### WHAT IS REQUIRED
Your answer must be the full set of records, copied exactly, with no pictures in it.

──────── PROVIDED RECORDS ────────

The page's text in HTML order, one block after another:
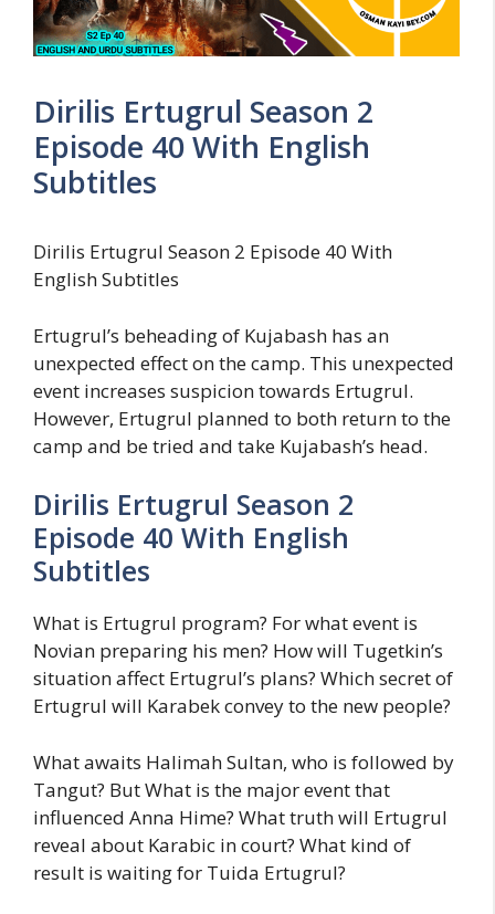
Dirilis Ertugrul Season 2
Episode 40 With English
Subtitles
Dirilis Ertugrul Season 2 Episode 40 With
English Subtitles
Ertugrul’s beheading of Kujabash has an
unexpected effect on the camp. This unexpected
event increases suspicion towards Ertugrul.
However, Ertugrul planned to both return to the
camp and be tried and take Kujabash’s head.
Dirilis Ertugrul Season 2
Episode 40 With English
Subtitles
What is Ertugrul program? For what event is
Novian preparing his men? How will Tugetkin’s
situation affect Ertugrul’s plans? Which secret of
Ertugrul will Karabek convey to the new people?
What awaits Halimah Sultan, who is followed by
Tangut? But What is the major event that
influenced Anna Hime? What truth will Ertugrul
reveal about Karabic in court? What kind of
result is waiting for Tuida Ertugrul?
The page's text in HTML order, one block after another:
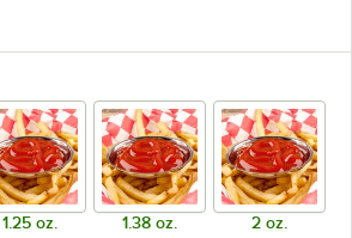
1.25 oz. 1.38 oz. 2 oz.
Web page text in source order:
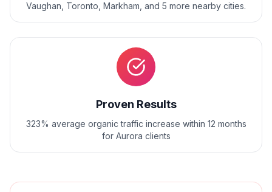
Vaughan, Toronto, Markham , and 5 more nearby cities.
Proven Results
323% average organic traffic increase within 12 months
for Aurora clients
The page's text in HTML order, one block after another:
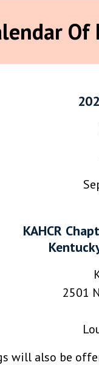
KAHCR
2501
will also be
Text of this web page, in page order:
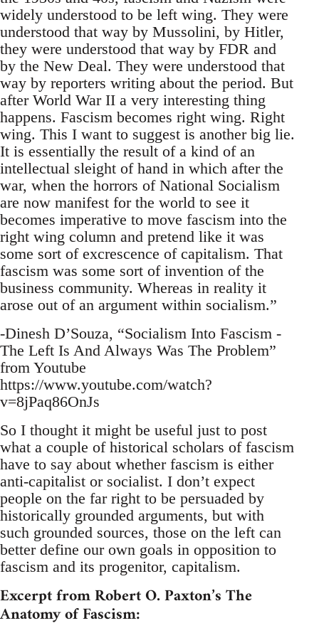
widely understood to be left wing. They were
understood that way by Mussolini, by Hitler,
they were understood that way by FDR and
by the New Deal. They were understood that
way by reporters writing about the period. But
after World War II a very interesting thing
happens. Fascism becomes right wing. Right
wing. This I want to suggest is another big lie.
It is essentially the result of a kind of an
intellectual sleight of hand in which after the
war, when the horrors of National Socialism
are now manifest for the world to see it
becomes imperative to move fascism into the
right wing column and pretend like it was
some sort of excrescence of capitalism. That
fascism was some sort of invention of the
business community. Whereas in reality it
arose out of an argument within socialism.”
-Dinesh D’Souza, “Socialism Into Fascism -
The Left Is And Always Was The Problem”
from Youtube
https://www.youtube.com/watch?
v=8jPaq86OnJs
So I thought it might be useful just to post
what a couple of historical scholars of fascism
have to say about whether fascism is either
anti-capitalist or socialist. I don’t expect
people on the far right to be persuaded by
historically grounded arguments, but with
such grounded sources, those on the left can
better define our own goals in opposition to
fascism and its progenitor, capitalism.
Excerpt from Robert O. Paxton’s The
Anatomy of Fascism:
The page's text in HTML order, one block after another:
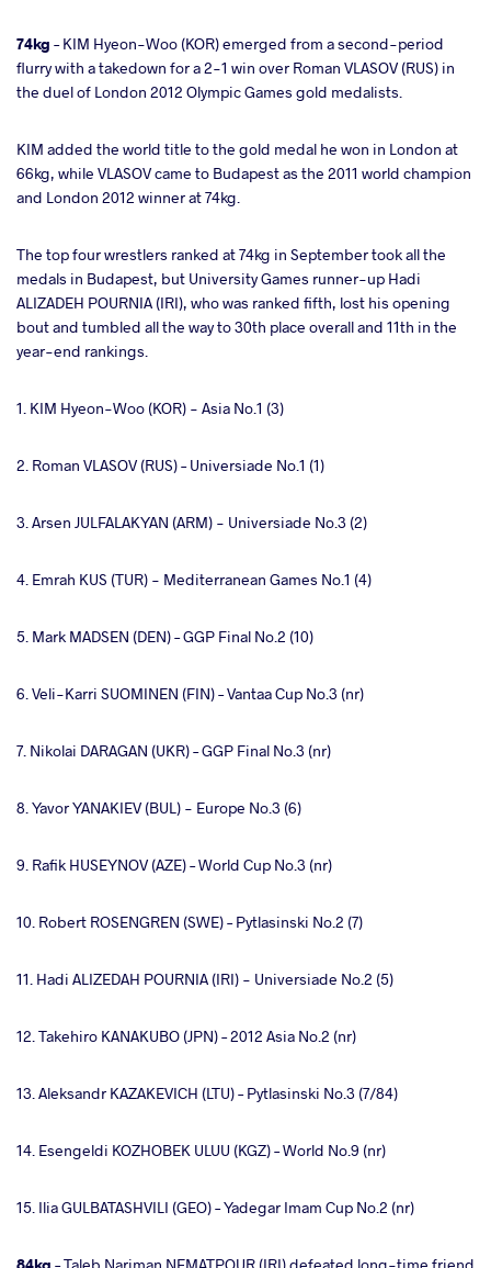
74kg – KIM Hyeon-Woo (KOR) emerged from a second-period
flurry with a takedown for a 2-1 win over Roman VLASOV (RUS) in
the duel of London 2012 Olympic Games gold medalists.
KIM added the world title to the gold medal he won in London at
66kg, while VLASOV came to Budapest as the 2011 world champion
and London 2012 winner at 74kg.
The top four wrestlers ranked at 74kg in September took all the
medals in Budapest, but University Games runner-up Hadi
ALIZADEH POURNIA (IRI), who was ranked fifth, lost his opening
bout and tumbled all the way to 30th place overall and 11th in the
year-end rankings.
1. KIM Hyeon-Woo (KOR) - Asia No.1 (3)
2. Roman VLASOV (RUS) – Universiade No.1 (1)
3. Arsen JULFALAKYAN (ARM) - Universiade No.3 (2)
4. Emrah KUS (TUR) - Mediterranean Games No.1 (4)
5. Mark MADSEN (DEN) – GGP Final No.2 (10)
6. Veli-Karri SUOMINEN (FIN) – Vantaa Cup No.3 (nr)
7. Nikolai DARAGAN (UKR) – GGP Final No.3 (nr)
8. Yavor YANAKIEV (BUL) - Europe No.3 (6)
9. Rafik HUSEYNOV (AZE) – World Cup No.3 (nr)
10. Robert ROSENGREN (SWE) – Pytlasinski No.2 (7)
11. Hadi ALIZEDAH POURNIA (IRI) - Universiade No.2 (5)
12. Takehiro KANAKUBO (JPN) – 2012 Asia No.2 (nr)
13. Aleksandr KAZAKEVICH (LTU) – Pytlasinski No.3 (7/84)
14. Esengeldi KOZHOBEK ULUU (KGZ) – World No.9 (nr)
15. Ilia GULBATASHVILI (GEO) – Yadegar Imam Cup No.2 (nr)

────────

### RESPONSE AREA
The page's text in HTML order, one block after another:
Dirilis Ertugrul Season 2
Episode 40 With English
Subtitles
Dirilis Ertugrul Season 2 Episode 40 With
English Subtitles
Ertugrul’s beheading of Kujabash has an
unexpected effect on the camp. This unexpected
event increases suspicion towards Ertugrul.
However, Ertugrul planned to both return to the
camp and be tried and take Kujabash’s head.
Dirilis Ertugrul Season 2
Episode 40 With English
Subtitles
What is Ertugrul program? For what event is
Novian preparing his men? How will Tugetkin’s
situation affect Ertugrul’s plans? Which secret of
Ertugrul will Karabek convey to the new people?
What awaits Halimah Sultan, who is followed by
Tangut? But What is the major event that
influenced Anna Hime? What truth will Ertugrul
reveal about Karabic in court? What kind of
result is waiting for Tuida Ertugrul?
The page's text in HTML order, one block after another:
1.25 oz. 1.38 oz. 2 oz.
Web page text in source order:
Vaughan, Toronto, Markham , and 5 more nearby cities.
Proven Results
323% average organic traffic increase within 12 months
for Aurora clients
The page's text in HTML order, one block after another:
KAHCR
2501
will also be
Text of this web page, in page order:
widely understood to be left wing. They were
understood that way by Mussolini, by Hitler,
they were understood that way by FDR and
by the New Deal. They were understood that
way by reporters writing about the period. But
after World War II a very interesting thing
happens. Fascism becomes right wing. Right
wing. This I want to suggest is another big lie.
It is essentially the result of a kind of an
intellectual sleight of hand in which after the
war, when the horrors of National Socialism
are now manifest for the world to see it
becomes imperative to move fascism into the
right wing column and pretend like it was
some sort of excrescence of capitalism. That
fascism was some sort of invention of the
business community. Whereas in reality it
arose out of an argument within socialism.”
-Dinesh D’Souza, “Socialism Into Fascism -
The Left Is And Always Was The Problem”
from Youtube
https://www.youtube.com/watch?
v=8jPaq86OnJs
So I thought it might be useful just to post
what a couple of historical scholars of fascism
have to say about whether fascism is either
anti-capitalist or socialist. I don’t expect
people on the far right to be persuaded by
historically grounded arguments, but with
such grounded sources, those on the left can
better define our own goals in opposition to
fascism and its progenitor, capitalism.
Excerpt from Robert O. Paxton’s The
Anatomy of Fascism:
The page's text in HTML order, one block after another:
74kg – KIM Hyeon-Woo (KOR) emerged from a second-period
flurry with a takedown for a 2-1 win over Roman VLASOV (RUS) in
the duel of London 2012 Olympic Games gold medalists.
KIM added the world title to the gold medal he won in London at
66kg, while VLASOV came to Budapest as the 2011 world champion
and London 2012 winner at 74kg.
The top four wrestlers ranked at 74kg in September took all the
medals in Budapest, but University Games runner-up Hadi
ALIZADEH POURNIA (IRI), who was ranked fifth, lost his opening
bout and tumbled all the way to 30th place overall and 11th in the
year-end rankings.
1. KIM Hyeon-Woo (KOR) - Asia No.1 (3)
2. Roman VLASOV (RUS) – Universiade No.1 (1)
3. Arsen JULFALAKYAN (ARM) - Universiade No.3 (2)
4. Emrah KUS (TUR) - Mediterranean Games No.1 (4)
5. Mark MADSEN (DEN) – GGP Final No.2 (10)
6. Veli-Karri SUOMINEN (FIN) – Vantaa Cup No.3 (nr)
7. Nikolai DARAGAN (UKR) – GGP Final No.3 (nr)
8. Yavor YANAKIEV (BUL) - Europe No.3 (6)
9. Rafik HUSEYNOV (AZE) – World Cup No.3 (nr)
10. Robert ROSENGREN (SWE) – Pytlasinski No.2 (7)
11. Hadi ALIZEDAH POURNIA (IRI) - Universiade No.2 (5)
12. Takehiro KANAKUBO (JPN) – 2012 Asia No.2 (nr)
13. Aleksandr KAZAKEVICH (LTU) – Pytlasinski No.3 (7/84)
14. Esengeldi KOZHOBEK ULUU (KGZ) – World No.9 (nr)
15. Ilia GULBATASHVILI (GEO) – Yadegar Imam Cup No.2 (nr)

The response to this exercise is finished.